#### Material for this exercise:
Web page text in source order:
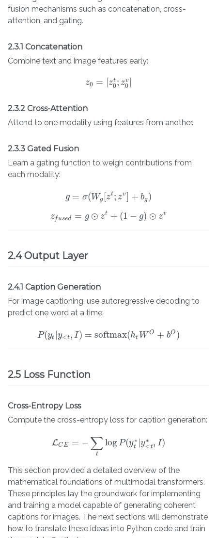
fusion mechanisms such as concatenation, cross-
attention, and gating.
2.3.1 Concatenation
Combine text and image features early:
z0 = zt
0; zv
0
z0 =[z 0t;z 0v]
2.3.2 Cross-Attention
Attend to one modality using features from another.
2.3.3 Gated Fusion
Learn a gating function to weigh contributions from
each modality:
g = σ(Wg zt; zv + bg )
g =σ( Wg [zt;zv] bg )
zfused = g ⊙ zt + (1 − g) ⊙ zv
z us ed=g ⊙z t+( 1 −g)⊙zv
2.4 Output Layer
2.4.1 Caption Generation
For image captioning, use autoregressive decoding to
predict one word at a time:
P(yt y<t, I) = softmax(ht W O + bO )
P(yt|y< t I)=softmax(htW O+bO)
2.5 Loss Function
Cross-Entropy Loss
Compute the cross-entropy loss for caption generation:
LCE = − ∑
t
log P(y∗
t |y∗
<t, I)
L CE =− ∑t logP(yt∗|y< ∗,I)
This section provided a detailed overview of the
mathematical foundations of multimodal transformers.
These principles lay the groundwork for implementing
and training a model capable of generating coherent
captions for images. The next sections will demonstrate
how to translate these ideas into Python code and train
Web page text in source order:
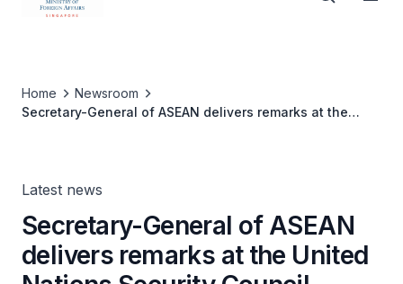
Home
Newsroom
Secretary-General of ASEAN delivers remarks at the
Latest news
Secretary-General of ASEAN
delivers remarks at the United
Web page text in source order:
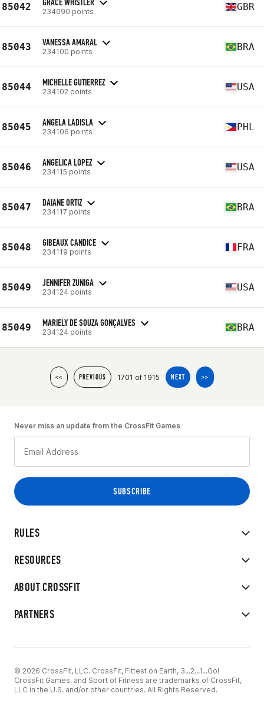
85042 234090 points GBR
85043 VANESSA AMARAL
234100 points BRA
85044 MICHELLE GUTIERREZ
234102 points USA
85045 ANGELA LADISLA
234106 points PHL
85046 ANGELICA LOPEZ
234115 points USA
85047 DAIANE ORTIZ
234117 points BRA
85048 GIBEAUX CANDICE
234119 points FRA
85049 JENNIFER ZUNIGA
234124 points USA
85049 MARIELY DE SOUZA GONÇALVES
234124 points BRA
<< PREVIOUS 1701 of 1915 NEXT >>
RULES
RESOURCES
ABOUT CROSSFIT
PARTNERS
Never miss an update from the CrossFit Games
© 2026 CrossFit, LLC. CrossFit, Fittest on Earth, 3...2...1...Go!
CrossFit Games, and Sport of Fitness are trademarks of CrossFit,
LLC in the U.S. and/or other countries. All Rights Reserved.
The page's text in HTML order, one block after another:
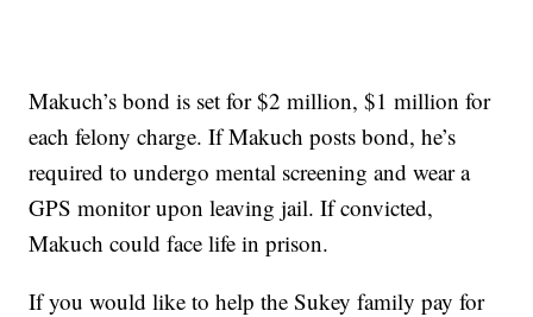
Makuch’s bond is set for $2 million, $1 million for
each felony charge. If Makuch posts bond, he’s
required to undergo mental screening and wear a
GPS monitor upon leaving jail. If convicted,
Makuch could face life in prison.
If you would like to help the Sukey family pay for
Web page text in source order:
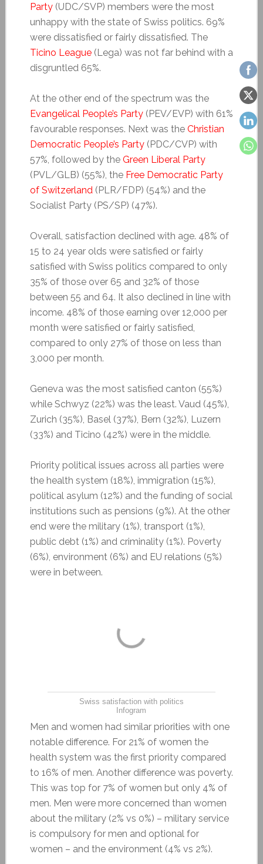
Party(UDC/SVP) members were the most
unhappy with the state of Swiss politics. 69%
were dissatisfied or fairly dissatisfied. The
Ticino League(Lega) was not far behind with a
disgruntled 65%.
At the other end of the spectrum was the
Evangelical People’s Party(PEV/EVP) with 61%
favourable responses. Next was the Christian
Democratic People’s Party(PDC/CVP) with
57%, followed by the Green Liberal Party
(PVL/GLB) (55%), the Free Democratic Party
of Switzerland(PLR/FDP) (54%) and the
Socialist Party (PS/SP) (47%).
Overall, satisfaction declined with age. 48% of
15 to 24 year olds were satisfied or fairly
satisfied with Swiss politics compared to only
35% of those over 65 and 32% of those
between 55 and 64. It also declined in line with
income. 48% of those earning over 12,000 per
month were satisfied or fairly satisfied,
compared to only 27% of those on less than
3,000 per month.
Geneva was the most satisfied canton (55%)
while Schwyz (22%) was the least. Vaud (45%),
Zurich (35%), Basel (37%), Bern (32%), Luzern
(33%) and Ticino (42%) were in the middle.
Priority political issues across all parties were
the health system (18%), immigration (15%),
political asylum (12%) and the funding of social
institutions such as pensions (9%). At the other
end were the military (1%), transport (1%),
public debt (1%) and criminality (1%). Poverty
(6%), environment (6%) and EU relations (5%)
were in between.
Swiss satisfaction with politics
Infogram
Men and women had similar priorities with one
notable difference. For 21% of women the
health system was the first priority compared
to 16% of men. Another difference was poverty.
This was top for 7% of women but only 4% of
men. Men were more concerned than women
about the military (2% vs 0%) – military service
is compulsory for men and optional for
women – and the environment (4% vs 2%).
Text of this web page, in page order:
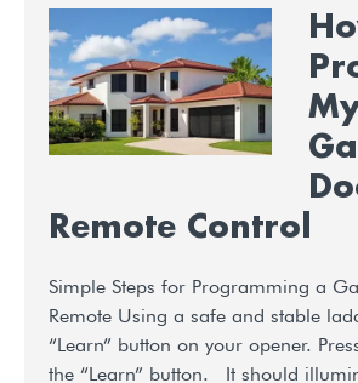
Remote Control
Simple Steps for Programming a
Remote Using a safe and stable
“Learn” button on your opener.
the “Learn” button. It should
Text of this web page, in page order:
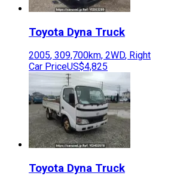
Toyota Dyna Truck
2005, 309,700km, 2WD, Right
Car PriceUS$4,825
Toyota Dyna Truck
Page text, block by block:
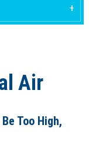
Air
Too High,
...
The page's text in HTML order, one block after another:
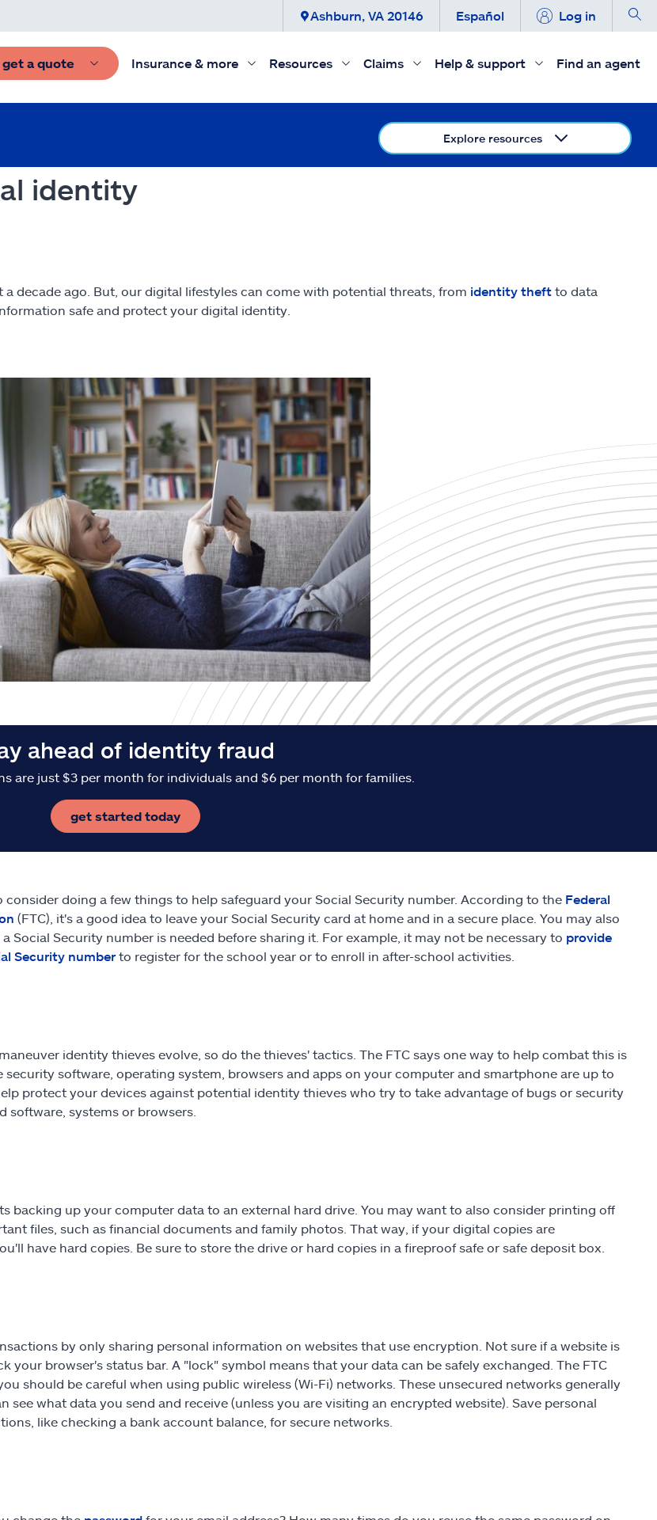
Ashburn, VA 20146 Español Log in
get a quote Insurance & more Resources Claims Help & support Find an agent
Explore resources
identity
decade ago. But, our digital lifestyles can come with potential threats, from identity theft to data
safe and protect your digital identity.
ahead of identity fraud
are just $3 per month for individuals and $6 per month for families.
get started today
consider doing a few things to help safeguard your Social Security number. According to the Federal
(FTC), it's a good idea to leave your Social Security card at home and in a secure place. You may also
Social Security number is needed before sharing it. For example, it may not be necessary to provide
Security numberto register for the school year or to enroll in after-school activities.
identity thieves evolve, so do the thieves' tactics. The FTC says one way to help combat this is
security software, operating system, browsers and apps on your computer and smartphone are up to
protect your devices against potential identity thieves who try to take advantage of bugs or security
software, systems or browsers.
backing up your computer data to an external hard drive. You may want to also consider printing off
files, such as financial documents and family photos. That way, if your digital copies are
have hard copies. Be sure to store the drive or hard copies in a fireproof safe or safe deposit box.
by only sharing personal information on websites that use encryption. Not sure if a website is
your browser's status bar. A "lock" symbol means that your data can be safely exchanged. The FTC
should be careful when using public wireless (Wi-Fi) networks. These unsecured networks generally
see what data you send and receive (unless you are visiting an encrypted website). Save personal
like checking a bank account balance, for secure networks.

#### Your goal:
Pull every line containing "ASEAN" from the material above.

#### Output of the task:
Secretary-General of ASEAN delivers remarks at the
Secretary-General of ASEAN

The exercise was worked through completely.